- WHAT THIS TASK INVOLVES
Report every line of the data that includes "have".

[Records contained in a dataset]

BEGIN

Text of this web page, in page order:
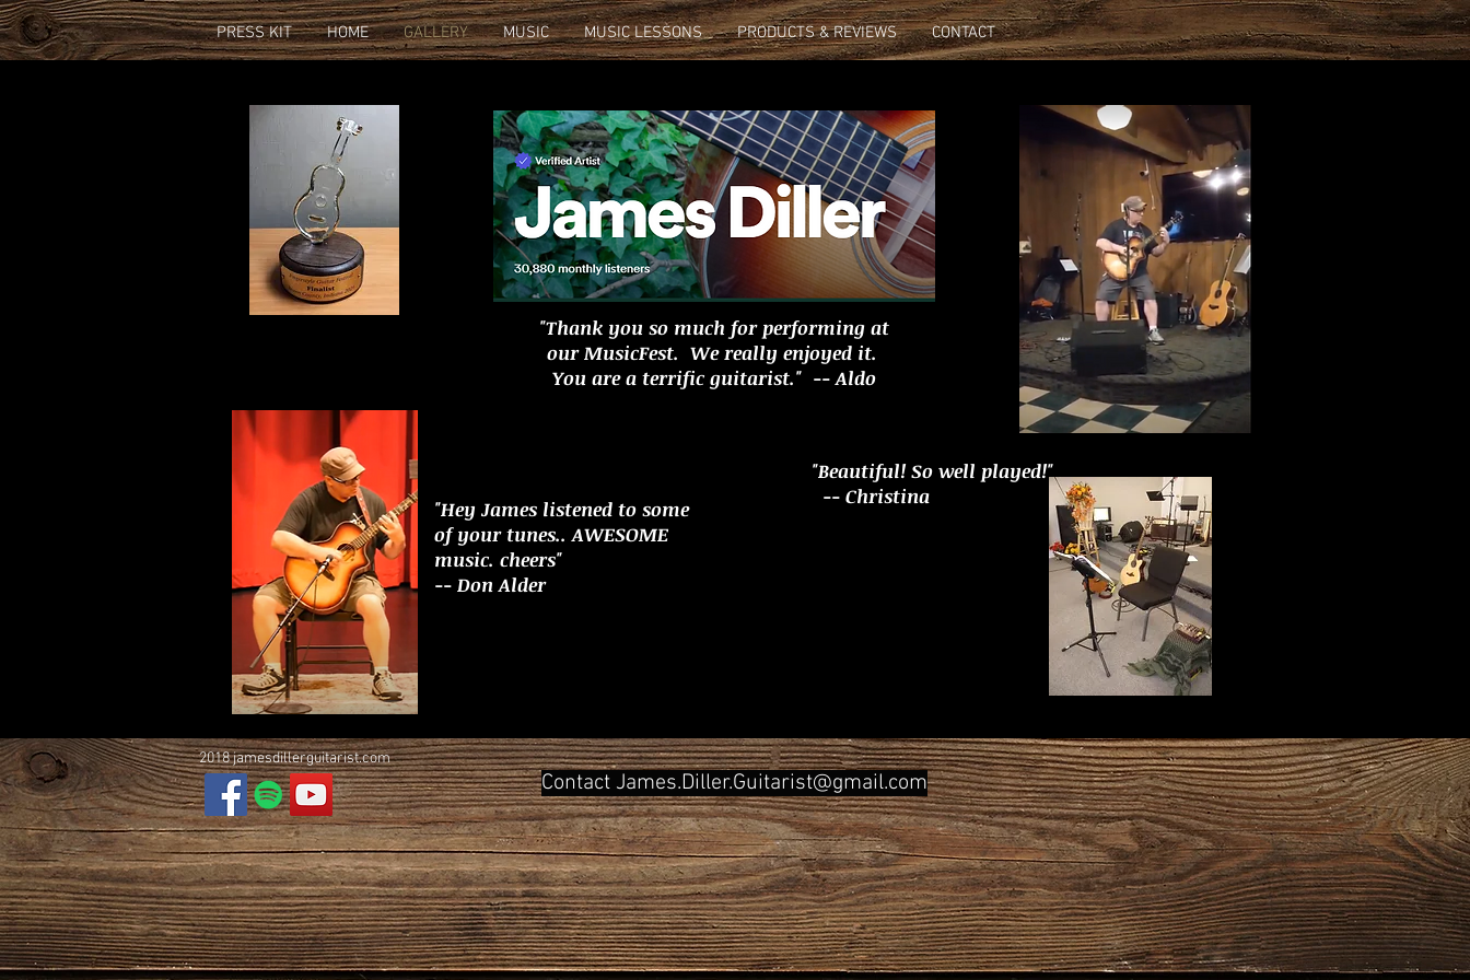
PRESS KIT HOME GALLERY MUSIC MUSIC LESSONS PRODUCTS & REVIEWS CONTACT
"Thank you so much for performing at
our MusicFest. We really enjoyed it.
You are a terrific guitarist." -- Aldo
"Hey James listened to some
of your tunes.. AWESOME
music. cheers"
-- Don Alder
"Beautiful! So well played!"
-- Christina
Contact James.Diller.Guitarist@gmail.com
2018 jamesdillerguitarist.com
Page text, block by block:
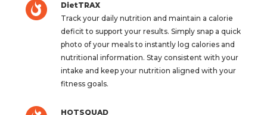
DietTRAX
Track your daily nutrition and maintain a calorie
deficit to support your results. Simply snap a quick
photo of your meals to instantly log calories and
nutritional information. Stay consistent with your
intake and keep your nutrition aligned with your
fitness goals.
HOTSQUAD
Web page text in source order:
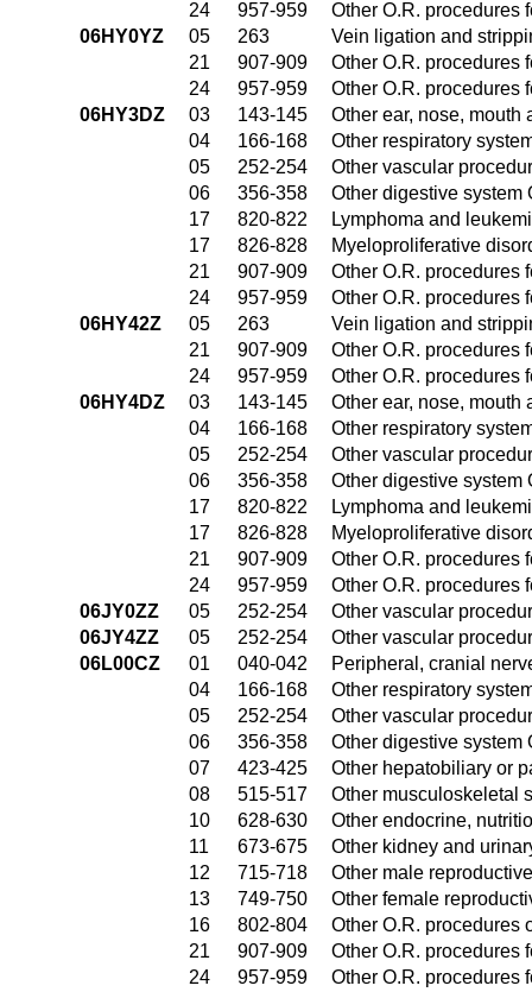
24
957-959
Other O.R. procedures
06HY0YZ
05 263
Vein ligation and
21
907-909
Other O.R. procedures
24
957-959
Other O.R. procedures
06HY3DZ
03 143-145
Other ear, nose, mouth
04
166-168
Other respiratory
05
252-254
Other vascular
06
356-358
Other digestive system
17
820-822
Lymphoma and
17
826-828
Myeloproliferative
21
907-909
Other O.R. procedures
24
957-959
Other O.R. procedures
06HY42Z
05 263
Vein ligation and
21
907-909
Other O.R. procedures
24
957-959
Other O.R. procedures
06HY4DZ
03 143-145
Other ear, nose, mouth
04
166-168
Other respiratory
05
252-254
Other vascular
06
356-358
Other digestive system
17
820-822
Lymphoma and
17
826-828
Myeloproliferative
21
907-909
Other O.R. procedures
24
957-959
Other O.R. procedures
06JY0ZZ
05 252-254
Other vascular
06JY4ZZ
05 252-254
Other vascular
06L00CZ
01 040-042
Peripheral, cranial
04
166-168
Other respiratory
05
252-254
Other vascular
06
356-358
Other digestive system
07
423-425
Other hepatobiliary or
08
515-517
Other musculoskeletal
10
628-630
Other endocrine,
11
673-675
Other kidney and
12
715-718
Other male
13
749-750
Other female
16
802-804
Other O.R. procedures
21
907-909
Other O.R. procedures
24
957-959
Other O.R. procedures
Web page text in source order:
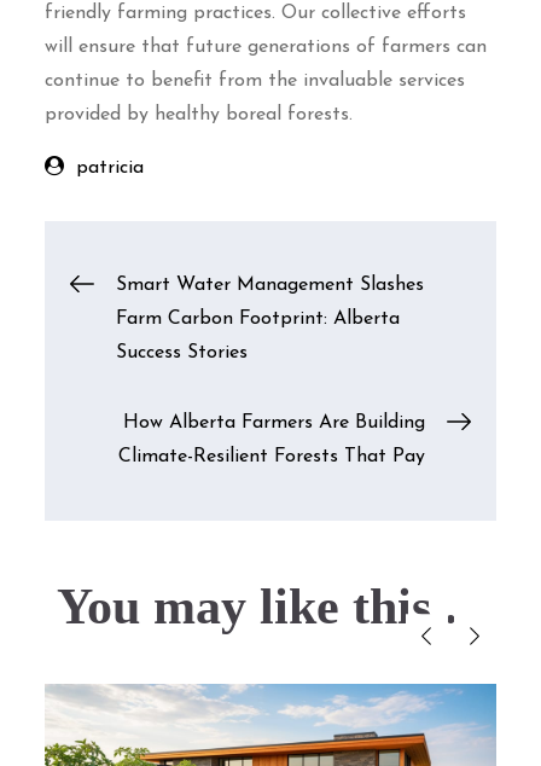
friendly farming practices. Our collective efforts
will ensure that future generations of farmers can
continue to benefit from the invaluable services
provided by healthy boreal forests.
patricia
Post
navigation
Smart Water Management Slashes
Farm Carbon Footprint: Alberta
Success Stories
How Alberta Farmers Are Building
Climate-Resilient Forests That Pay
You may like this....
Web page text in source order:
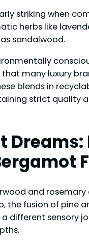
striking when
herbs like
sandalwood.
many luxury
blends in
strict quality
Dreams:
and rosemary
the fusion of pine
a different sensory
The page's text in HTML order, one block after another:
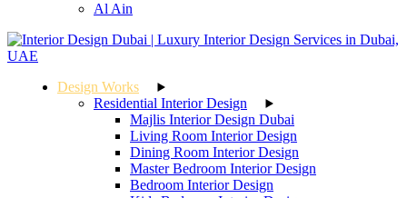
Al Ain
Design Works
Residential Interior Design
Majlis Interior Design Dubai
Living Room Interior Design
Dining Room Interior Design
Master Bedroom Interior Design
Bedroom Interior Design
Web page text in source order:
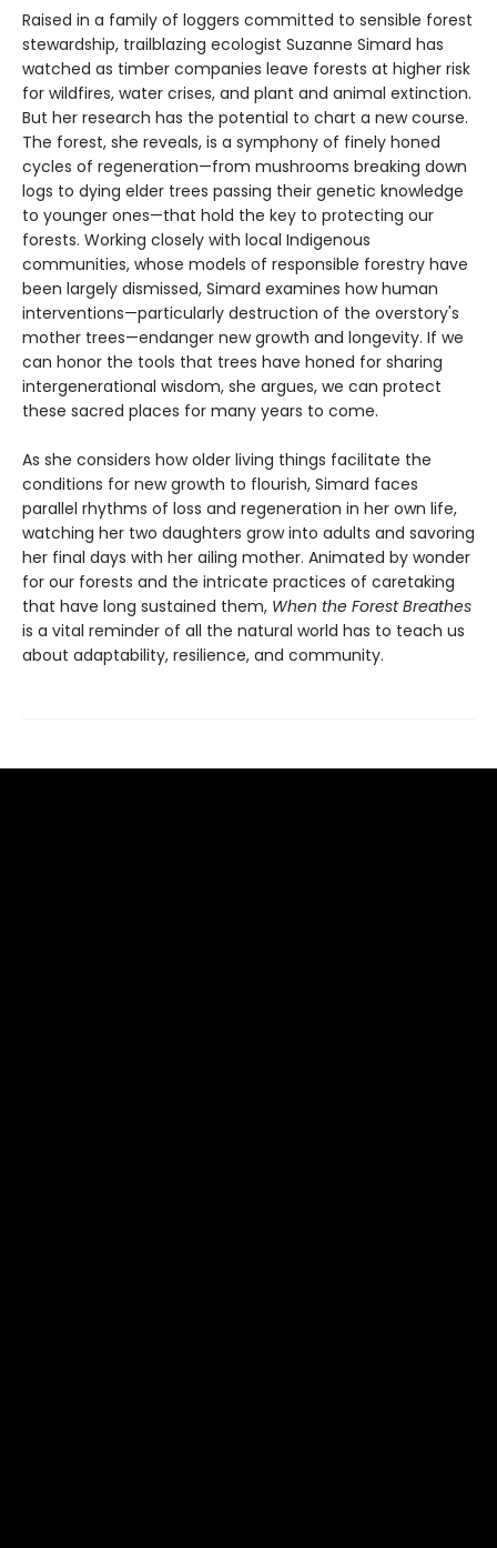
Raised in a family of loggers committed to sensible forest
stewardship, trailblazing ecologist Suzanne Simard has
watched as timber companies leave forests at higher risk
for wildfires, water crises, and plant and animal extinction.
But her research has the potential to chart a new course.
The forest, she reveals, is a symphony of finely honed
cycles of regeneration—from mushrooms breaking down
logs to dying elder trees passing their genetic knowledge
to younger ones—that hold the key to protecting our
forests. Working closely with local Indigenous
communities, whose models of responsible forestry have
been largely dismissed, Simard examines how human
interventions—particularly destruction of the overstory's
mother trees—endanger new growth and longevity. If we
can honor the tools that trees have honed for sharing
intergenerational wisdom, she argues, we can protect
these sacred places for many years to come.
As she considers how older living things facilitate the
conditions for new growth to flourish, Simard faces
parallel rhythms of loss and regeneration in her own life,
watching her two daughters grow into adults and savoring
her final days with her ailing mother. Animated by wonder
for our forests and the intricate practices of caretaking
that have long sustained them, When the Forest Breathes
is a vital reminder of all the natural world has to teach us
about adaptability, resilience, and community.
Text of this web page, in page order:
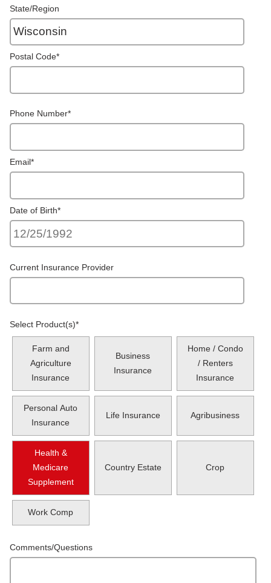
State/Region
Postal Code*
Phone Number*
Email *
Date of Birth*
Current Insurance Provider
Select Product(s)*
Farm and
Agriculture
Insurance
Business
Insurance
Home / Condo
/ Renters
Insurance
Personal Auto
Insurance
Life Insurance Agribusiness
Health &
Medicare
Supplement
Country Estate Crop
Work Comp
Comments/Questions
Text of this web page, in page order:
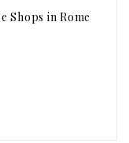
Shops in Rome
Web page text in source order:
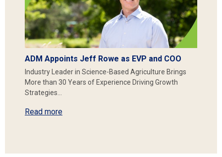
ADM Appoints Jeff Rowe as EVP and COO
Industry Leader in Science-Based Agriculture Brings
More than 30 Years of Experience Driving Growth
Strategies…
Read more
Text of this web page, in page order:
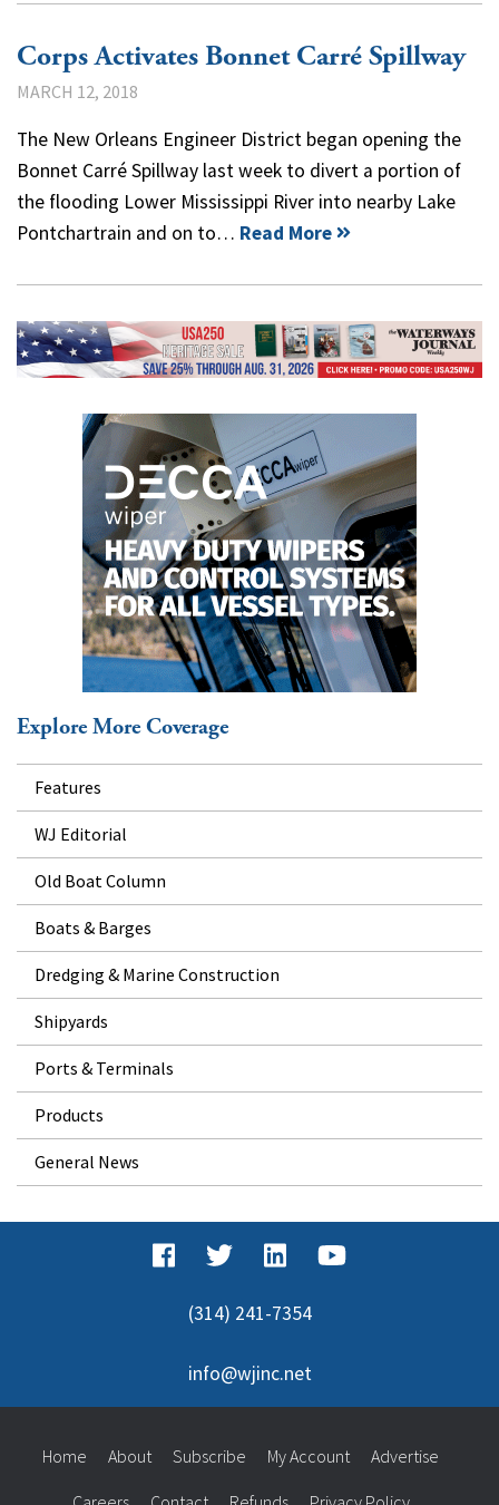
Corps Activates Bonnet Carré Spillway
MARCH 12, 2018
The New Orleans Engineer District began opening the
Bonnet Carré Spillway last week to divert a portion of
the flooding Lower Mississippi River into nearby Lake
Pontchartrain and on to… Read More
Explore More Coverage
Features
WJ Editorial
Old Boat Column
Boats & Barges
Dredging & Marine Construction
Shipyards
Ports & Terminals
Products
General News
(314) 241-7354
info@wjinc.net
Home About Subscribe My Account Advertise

END

- EXERCISE SOLUTION
communities, whose models of responsible forestry have
can honor the tools that trees have honed for sharing
that have long sustained them, When the Forest Breathes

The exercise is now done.